And in his quest to win a parliament seat in elections on Sunday, the 49-year-old one-time massage parlour king is betting a public tired of divisive, hypocritical leaders will agree.

Politicians “are like diapers - you have to change them,” Chuvit told The Associated Press in an interview, referring to a campaign poster that features him cradling a toddler. “Otherwise it's too dirty.”

Chuvit's bid to become a lawmaker is no joke. He first won a national assembly seat back in 2005, only to be disqualified the following year because he had not been a member of his party long enough before the poll.

He's also run for Bangkok governor twice, coming in a distant third both times. His last campaign nose-dived after he punched a newscaster in the face for asking questions he didn't like - then kicked him when he fell to the ground.

“When I got into politics, I didn't know that it's too dirty for me -even me,” Chuvit said ruefully.

“Maybe I'm stupid for jumping into it,” he added. “I pray someday I can stop. It's like you are gambling ... you know you're gonna lose all the money but you keep” playing anyway.

If elected, Chuvit has vowed not to join any ruling coalition. Instead, he would stand alone as an independent outsider regardless of the outcome - a one-man, anti-corruption reality check on government.
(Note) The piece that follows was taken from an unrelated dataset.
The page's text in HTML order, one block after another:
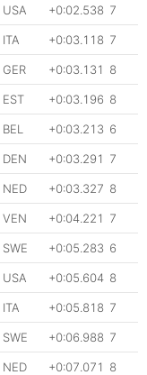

With the air and swagger of a mafia don, the stocky, mustachioed Chuvit plays the part of former sex boss well. Divested of his brothel interests, he is a pimp-turned-Robin Hood and his own sordid past is precisely what makes his crusade against graft so believable.

It all began in 2003, when he asked police to help evict scores of illegal shops and bars from a downtown Bangkok block he wanted to develop. The police did so - for a fee - by brutally demolishing them all in a pre-dawn raid that snowballed into a major public scandal.

When the accusations started flying, the fingers pointed his way. And when the police failed to protect him, Chuvit fought back by exposing it all - including the behemoth bribes he had to pay to keep his mighty empire of flesh running. Confirming that open secret transformed him into a folk hero in Bangkok overnight. The Nation newspaper declared him “Person of the Year.”

Eight years on, he said, corruption is still “eating this country and nobody cares.” He admits there's not much he can do about it, but whoever listens will “hear the truth ... the street truth.”

Prostitution is illegal in Thailand but rarely prosecuted. Chuvit's massage parlours were thinly disguised brothels, and he doesn't see anything wrong with them - except the payoffs police demanded ($300,000 a month, he claims, not to mention the Rolex watches and free services thrown in on top).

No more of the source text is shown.